Густаво вывел коня на дорогу, взобрался в седло и поехал к сторону Матамороса. И весь путь его сопровождал тонкий и нежный серебристый звон монет.

***

“Мир – это стол со множеством поверхностей, которые лежат невидимо друг от друга. И живущие на каждой убеждены, что она единственная. Лишь очень немногие умеют сверлить в этой столешнице дырку”.

Когда в сказках герой приходит к ведьме, она непременно чует его, едва он переступает порог ее дома. Однако у нас нет ни героя, ни ведьмы. Рыжеватый парнишка с рожком никак не тянет на героя, а васконка без возраста, жилистая и в движениях текучая как вода, не слишком тянет на ведьму.

Но они чуют, чуют друг друга, как чуют соперники – сторожкие шакалы или ласки, пьющие горячую кровь. Охотничьи угодья оказались в опасной близости друг от друга, сползлись, как сползаются два кровавых пятна.

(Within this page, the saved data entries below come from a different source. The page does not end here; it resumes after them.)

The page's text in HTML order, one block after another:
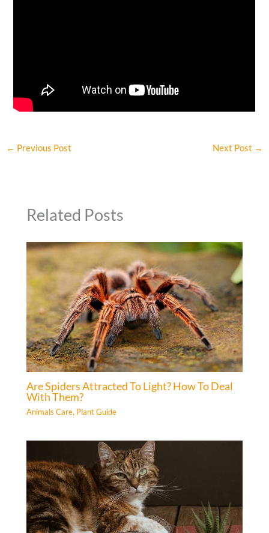
← Previous Post Next Post →
Related Posts
Are Spiders Attracted To Light? How To Deal
With Them?
Animals Care, Plant Guide

– Ты пришел, мальчик с серебряным рожком?

Хосефа говорит вполне обыденным тоном, будто раздумывает взять осла в хозяйство. Рожок – вот что приманило ее. Он и сам знал, что на рожок сползаются не только змеи.

– Ты ведь и сам знаешь, что по иному я до него не доберусь. Он прислал сюда этих девочек, а я отошлю их обратно. Чтоб они сделали то, что я им велю. А каков твой интерес во всем этом?

– Я просто люблю наблюдать за людьми, – кошачья короткая улыбка, вспыхивают оттенком не то каленого ореха, не то болотной тины широко расставленные глаза. Непонятные глаза. Даже Хосефа не может выдержать его взгляда.

– Наблюдать и ничего не предпринимать?

– Да, – Лисенок касается кончиками пальцев стола, у которого сидит Хосефа. Стол стар и поверхлость его лоснится от тысяч пальцев, касавшихся его, но под пальцами Лисенка он вздрагивает от удовольствия, будто живое существо.